L’humour est très présent, pas systématique mais presque, limite trop puisqu’il prêterait parfois le flanc à l’accusation de facilité. Affirmer la possibilité de parler de sexe sans basculer tout le temps dans la plaisanterie aurait été plus original, mais j’en demande sans doute trop. Cet humour déploie cependant une palette de tonalités très variée et très réussie selon les cases : joyeuse célébration des corps ici, potache et impertinent là, trop graveleux de temps à autre, acidulé, corrosif ou noir ailleurs, empruntant au dessin de presse satirique quand il s’agit de dénoncer les excès et les absurdités de la domination masculine, de la répression de la sexualité ou des discriminations envers l’homo- et la bisexualité.
Venons-en au cœur du scénario, à savoir son propos vulgarisateur.
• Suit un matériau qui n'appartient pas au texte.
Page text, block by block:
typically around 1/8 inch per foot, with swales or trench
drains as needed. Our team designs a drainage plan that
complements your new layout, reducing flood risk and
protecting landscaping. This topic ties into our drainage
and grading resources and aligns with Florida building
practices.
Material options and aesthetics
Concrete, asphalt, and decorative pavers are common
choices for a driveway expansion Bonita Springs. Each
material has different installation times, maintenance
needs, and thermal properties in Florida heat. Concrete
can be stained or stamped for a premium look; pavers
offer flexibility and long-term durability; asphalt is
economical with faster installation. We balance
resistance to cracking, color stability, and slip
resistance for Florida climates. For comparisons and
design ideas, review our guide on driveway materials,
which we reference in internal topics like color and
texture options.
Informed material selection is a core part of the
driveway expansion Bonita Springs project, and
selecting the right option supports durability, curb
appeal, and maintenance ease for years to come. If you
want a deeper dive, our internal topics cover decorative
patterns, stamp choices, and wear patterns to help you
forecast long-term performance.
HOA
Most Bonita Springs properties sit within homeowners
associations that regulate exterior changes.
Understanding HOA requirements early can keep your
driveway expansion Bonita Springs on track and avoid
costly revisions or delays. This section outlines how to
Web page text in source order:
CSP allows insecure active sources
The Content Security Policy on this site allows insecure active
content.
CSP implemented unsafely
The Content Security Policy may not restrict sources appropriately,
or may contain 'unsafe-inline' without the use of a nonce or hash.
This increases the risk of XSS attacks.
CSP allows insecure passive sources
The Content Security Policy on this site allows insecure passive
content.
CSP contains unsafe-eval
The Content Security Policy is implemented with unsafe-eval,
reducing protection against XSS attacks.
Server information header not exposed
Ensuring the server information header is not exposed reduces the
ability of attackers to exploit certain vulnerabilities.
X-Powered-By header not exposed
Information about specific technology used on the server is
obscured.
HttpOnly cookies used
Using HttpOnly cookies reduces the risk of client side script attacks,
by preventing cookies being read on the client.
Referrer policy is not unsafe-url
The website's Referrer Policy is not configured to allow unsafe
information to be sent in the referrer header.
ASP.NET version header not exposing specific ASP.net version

Il puise dans les connaissances historiques, sexologiques, mais aussi psychiatriques, médicales et politiques, ce qui fait beaucoup à la fois mais est inévitable, car, on le sait depuis Lysistrata d’Aristophane, la sexualité est profondément politique. Qu’en est-il de la qualité de la synthèse de connaissances que nous pouvons découvrir au fil des pages ? C’est là que j’ai quelques réserves. En effet, ma lecture a souvent pris des allures d’attraction de montagnes russes, tant le niveau fluctuait d’un chapitre à l’autre et quelquefois d’une page ou d’une case à l’autre.
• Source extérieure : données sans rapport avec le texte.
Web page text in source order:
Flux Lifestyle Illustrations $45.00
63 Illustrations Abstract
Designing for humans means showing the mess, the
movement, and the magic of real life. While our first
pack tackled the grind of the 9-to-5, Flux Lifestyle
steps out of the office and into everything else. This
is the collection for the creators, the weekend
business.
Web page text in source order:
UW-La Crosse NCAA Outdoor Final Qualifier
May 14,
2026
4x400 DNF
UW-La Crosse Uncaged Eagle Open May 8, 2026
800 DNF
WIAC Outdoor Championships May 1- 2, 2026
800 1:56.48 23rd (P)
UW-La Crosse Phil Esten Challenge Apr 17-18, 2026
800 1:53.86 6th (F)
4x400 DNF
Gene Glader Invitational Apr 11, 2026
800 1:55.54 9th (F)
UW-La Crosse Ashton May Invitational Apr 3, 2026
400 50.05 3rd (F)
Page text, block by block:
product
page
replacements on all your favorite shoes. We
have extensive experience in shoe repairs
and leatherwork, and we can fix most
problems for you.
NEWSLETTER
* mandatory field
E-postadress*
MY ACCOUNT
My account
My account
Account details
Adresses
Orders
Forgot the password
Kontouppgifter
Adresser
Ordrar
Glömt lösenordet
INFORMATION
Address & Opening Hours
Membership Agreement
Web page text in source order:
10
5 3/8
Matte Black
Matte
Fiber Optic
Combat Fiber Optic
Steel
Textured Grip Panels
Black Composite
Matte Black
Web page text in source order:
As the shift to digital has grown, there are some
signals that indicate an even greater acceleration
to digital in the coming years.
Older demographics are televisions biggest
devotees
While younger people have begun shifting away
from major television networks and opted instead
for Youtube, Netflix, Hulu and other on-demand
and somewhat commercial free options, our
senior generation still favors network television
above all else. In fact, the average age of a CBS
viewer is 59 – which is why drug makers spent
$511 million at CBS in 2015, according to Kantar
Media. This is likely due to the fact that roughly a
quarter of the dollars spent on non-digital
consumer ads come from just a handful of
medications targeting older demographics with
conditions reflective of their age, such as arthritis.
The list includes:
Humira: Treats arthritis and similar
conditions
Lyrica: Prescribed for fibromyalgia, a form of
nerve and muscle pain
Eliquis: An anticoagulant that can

… non dénuée d’erreurs ou d’amalgames étranges
Le chapitre sur la Préhistoire propose quelques informations générales bienvenues sur l’évolution qui a mené des singes au premiers hominidés, avec les différences physiques que cela implique. Aux pages 8 et 9 figure un schéma bien pratique sur l’homo habilis comparé aux singes qui précèdent et aux humains qui suivent. Au bas de la page 8, l’auteur nous indique que « par simplification, toutes ces innovations sont attribuées à l’homo habilis » avant de préciser que plusieurs interviendront chez telle et telle espèce postérieure. Soupir de ma part, mais on ne peut certes pas tout détailler dans un ouvrage aussi général et surtout les limites du truc sont indiquées clairement. Suit une petite histoire suivant un groupe d’hominidés pour étudier leur sexualité. On y découvre un certain Noah qui invente le premier cache-sexe, puis en page 14 « le premier viol » (dû à un certain Zinn), après quoi le couple formé par Noah et Saw, en une page, s’avère à l’origine de « l’invention de la tendresse », fait l’amour « pour la première fois », invente la pudeur et fait « la découverte de l’amour ». Des personnages fictifs pour illustrer un propos scientifique général, d’accord : c’est du docu-fiction. Mais pourquoi souligner à ce point que cette intrigue, fictive, est une série de « PREMIÈRES FOIS » ? C’est une fiction, pas un mythe d’origine !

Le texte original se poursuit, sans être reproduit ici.